わらわらと両サイドから、カラフルな色のメイド服に身を包んだ男達が現れる。
往年のアイドルの曲に合わせて、内股で踊るダンサーに、観客は大喜びだ。
「圭の女装は、俺がいてた頃からリクエスト多かったんや。本人めっちゃ嫌がってたはずやのに、なんや、一番のってんな」
隣で沙緒さんが解説する。
「圭ちゃ――ん」
声を揃えて叫ぶ親衛隊に、アイドルっぽく、圭は投げキッスを返す。
確かに……のってるかも。
肩幅が狭くて足が細くて白くって、何より可愛くて、まるで本物の女の子だ。
いや、女の子にもこんな可愛い子、めったにいない。
こんなメイドにお世話されたいって、誰もに夢を与えるような可愛らしさ。
「げ、最悪」
隣で再び沙緒さんが呟いた。
視線の先には、ピンクのメイド服に身を包んだ伸がいた。
鬘まで被っているのに、どこからどう見ても男だ。
全然似合ってないんだけど、あんな格好でウインドきめてしまうのが、伸ちゃんのかっこいいとこだよな。
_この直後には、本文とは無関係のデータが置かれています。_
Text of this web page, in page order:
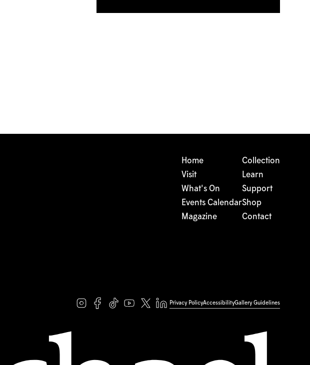
Home
Visit
What's On
Events Calendar
Magazine
Collection
Learn
Support
Shop
Contact
Privacy PolicyAccessibilityGallery Guidelines
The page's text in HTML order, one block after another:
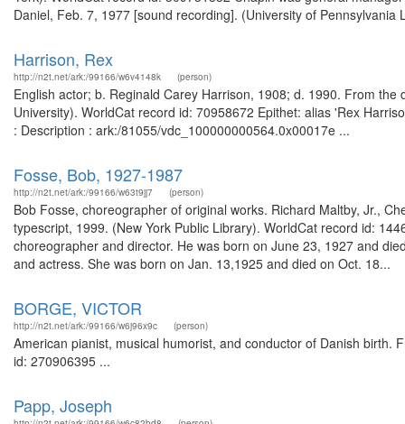
Daniel, Feb. 7, 1977 [sound recording]. (University of
Harrison, Rex
http://n2t.net/ark:/99166/w6v4148k (person)
English actor; b. Reginald Carey Harrison, 1908; d. 1990. From
University). WorldCat record id: 70958672 Epithet: alias 'Rex
: Description : ark:/81055/vdc_100000000564.0x00017e ...
Fosse, Bob, 1927-1987
http://n2t.net/ark:/99166/w63t9jj7 (person)
Bob Fosse, choreographer of original works. Richard Maltby, Jr.,
typescript, 1999. (New York Public Library). WorldCat record id:
choreographer and director. He was born on June 23, 1927 and
and actress. She was born on Jan. 13,1925 and died on Oct. 18...
BORGE, VICTOR
http://n2t.net/ark:/99166/w6j96x9c (person)
American pianist, musical humorist, and conductor of Danish
id: 270906395 ...
Papp, Joseph
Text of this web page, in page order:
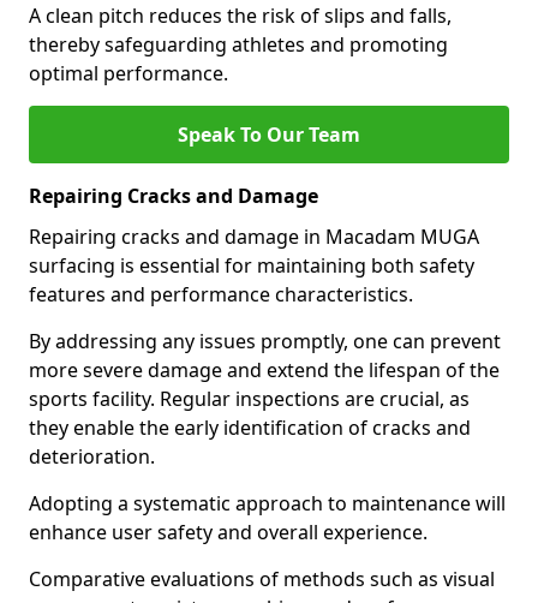
A clean pitch reduces the risk of slips and falls,
thereby safeguarding athletes and promoting
optimal performance.
Speak To Our Team
Repairing Cracks and Damage
Repairing cracks and damage in Macadam MUGA
surfacing is essential for maintaining both safety
features and performance characteristics.
By addressing any issues promptly, one can prevent
more severe damage and extend the lifespan of the
sports facility. Regular inspections are crucial, as
they enable the early identification of cracks and
deterioration.
Adopting a systematic approach to maintenance will
enhance user safety and overall experience.
Comparative evaluations of methods such as visual
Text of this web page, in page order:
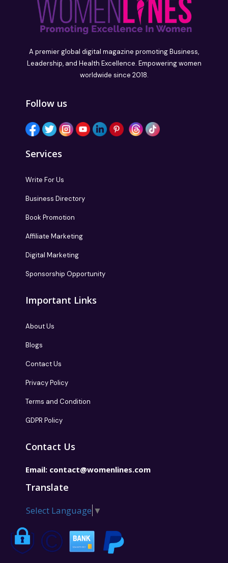
A premier global digital magazine promoting Business,
Leadership, and Health Excellence. Empowering women
worldwide since 2018.
Follow us
Services
Write For Us
Business Directory
Book Promotion
Affiliate Marketing
Digital Marketing
Sponsorship Opportunity
Important Links
About Us
Blogs
Contact Us
Privacy Policy
Terms and Condition
GDPR Policy
Contact Us
Email: contact@womenlines.com
Translate
Select Language ▼
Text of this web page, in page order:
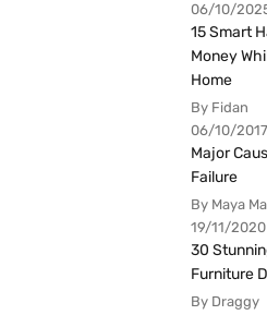
06/10/
15 Smart
Money
Home
By Fidan
06/10/2017
Major
Failure
By Maya
19/11/2020
30
Furniture
By Draggy
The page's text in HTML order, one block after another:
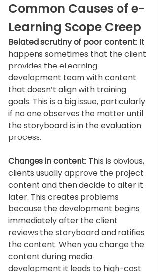
Common Causes of e-
Learning Scope Creep
Belated scrutiny of poor content: It
happens sometimes that the client
provides the eLearning
development team with content
that doesn’t align with training
goals. This is a big issue, particularly
if no one observes the matter until
the storyboard is in the evaluation
process.
Changes in content: This is obvious,
clients usually approve the project
content and then decide to alter it
later. This creates problems
because the development begins
immediately after the client
reviews the storyboard and ratifies
the content. When you change the
content during media
development it leads to high-cost
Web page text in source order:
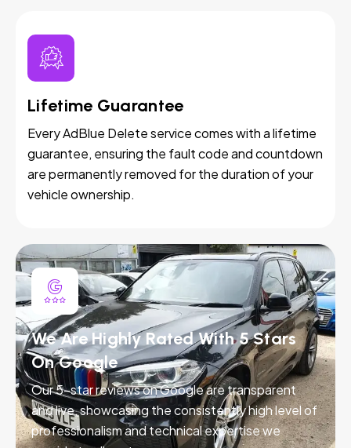
Lifetime Guarantee
Every AdBlue Delete service comes with a lifetime
guarantee, ensuring the fault code and countdown
are permanently removed for the duration of your
vehicle ownership.
We Are Highly Rated With 5 Stars
On Google
Our 5-star reviews on Google are transparent
and live, showcasing the consistently high level of
professionalism and technical expertise we
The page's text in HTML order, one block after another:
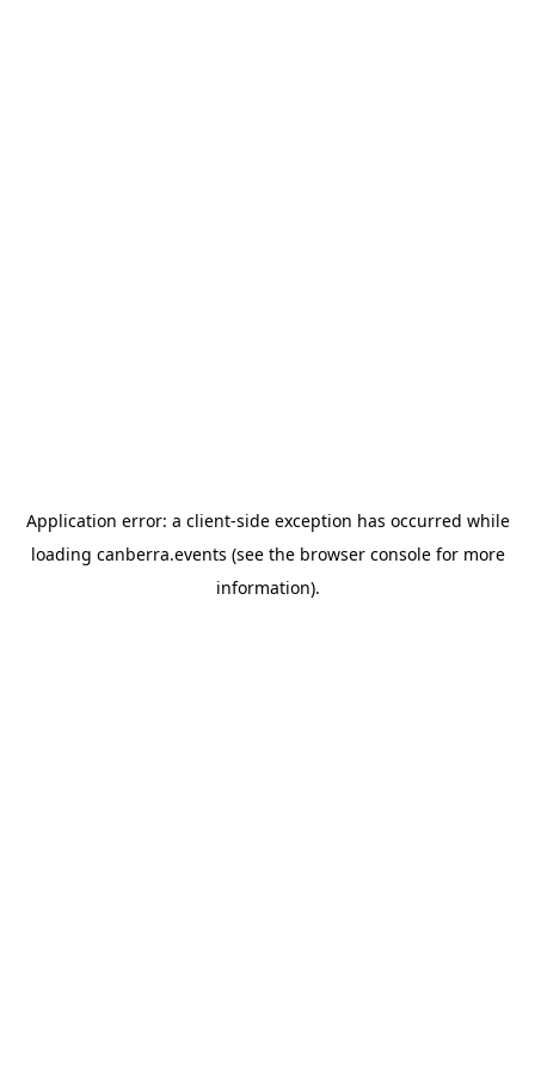
Application error: a client-side exception has occurred while
loading canberra.events (see the browser consolefor more
information).

一曲終わって、圭は、舞台そでに走り、ハンドマイクを持ってステージの中央に立った。
「今日は、若草学園ダンス部の、お披露目パフォーマンスに、ようこそ!」
上気した顔で、言うと、観客席から拍手がまきおこる。
「これから一時間、部員一同一丸となって頑張りますので、楽しんでってください!」
ぺこりと頭を下げる。
舞台上の十数人のメイドたちも、揃って頭を下げた。
「じゃ、次は、ロックダンス!」
伸の掛け声と共に、懐かしいナンバーが流れ始める。
圭の振付けたのが、これだ。
メイド達は一斉に、服を脱ぐ。
マジックテープで後ろだけを留めてたのだろう。メイド服の下からは、あっという間に黄色いおそろいのTシャツが現れた。
観客から落胆の声がもれる。
ったく何期待してんだよ。
ステージの上で、圭は二人組みでロボットのような動きをしていた。
後列に下がっていても、観客の多くは圭を目で追っている。
「お前も、これから大変やな」
前を向いたままで、ぽつりと沙緒さんが呟いた。
「……そうっすね」
なんとなく、思いが伝わって、俺は素直に頷く。
「ありゃ、天性の小悪魔やわ。本人に自覚はないんやろけどな。お前だけの圭ちゃんには、なかなかならんやろな」
「……そうっすね」
もう、そう返事するしかない。
恋人同士になったのに、圭はどことなく危なっかしい。
いつか誰かに取られるんじゃないかって、そうなったら、俺、どうしようって、いつだって不安で、たまらない。
でも、とっくに答えは出てるんだ。
恋って結局、そんなもんじゃん?
平穏なんて、まだまだ来なくたっていい。
だって、俺ら、まだ青春真っ盛りなんだから。
「沙緒――! 好きだ――」
曲の途中で、伸が叫んだ。
とっさに俺は隣を見た。
沙緒さんの額に青筋が立ってる。
このカップルも、平穏からは遠そうだ。
イベント開始一時間前。
体育館横の野外ステージ前には、もう、男達の人だかりができていた。
最前列を陣取っているのは、圭の親衛隊だ。
ほとんどが三年だが、中にOBも混じっている。
圭が出演するイベントには必ずやってきて、盛り上げ役に徹しながらも、プライベートでは話しかけてさえこないという、不思議な集団である。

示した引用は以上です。